The consumption of electricity by different types of electricity demands is shown for a selection of hours in the first two days of January (Figure 15). The electricity demand of heat pumps in the district heating system is constant, which provides the heat shown in Figure 13. Smart charging vehicles charge during the night, as seen in hours 1–7. Electrolyzers operate when there is cheaper electricity, for instance when wind power is high (see Figure 7 and Figure 15). Conventional electricity demand fluctuates between day and night.
The total transport energy demand is reduced from 720 GWh to 510 GWh. Transport fuels shift from being sourced from fossil fuels to being sourced from electrofuels and electricity (Figure 16).

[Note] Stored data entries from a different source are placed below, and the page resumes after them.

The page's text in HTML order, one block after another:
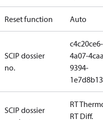
Reset function Auto
SCIP dossier
no.
c4c20ce6-
4a07-
9394-
SCIP dossier
RT
RT Diff.
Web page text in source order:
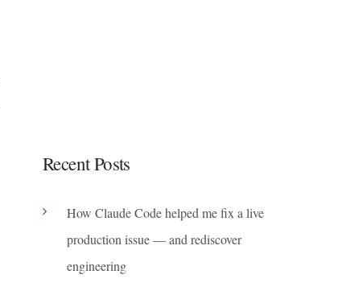
Recent Posts
How Claude Code helped me fix a live
production issue — and rediscover
engineering

4.4. Potential Investments Towards 2050

Investment cost data for technologies and energy efficiency initiatives could be entered into EnergyPLAN, and based on this the tool calculated the total potential investments. Potential investment costs for the technologies, or efficiency improvements, such as building retrofitting or district heating expansion, in the Sønderborg energy system were an important factor in determining their sustainability and for project implementation (Figure 17). The total investment costs were based on predicted unit costs in the future and the present value of money, and not total cost of ownership. Annualized costs based on lifetimes can be calculated but it is uncertain when these energy system changes will be implemented, which influences the annualized cost calculations. With more local knowledge, a roadmap can be combined with these investment costs to create annual expenditures.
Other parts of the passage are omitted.